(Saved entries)
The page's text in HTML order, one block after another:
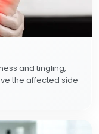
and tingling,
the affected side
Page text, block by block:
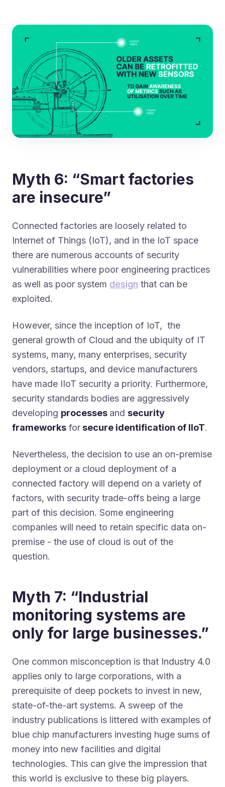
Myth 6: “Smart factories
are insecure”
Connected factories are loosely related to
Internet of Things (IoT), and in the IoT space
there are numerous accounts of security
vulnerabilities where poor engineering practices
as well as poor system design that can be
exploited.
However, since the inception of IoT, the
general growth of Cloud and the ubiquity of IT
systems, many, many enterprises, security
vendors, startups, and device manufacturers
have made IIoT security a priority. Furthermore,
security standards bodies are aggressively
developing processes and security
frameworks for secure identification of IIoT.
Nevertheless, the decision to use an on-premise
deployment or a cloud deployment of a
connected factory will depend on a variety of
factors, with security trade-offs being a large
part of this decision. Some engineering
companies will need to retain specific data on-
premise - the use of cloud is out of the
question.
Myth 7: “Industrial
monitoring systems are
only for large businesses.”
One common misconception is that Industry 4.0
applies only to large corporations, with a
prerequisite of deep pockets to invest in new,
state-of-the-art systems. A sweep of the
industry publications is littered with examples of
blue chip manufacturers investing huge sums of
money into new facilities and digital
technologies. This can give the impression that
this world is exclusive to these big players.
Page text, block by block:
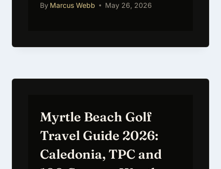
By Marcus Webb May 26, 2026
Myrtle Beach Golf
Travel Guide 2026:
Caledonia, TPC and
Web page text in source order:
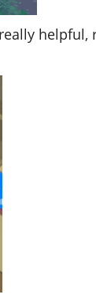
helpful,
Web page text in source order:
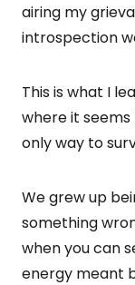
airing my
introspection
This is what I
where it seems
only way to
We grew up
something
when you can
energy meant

[Problem description]: Wherever a line above contains the string "only", copy that line.

[Result for this task]:
only for large businesses.”
applies only to large corporations, with a
only way to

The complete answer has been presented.